= WORK REQUEST =
Print the entries exactly; skip the pictures.

= RECORD EXTRACTS =

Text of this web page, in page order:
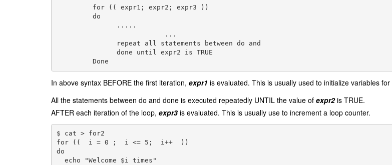
         for (( expr1; expr2; expr3 ))
         do
               .....
               repeat all statements between do and
               done until expr2 is TRUE
         Done
In above syntax BEFORE the first iteration, expr1 is evaluated. This is usually used to initialize variables for
All the statements between do and done is executed repeatedly UNTIL the value of expr2is TRUE.
AFTER each iteration of the loop, expr3 is evaluated. This is usually use to increment a loop counter.
$ cat > for2
for ((  i = 0 ;  i <= 5;  i++  ))
do
echo "Welcome $i times"

= TASK RESPONSE =
Text of this web page, in page order:
         for (( expr1; expr2; expr3 ))
         do
               .....
               repeat all statements between do and
               done until expr2 is TRUE
         Done
In above syntax BEFORE the first iteration, expr1 is evaluated. This is usually used to initialize variables for
All the statements between do and done is executed repeatedly UNTIL the value of expr2is TRUE.
AFTER each iteration of the loop, expr3 is evaluated. This is usually use to increment a loop counter.
$ cat > for2
for ((  i = 0 ;  i <= 5;  i++  ))
do
echo "Welcome $i times"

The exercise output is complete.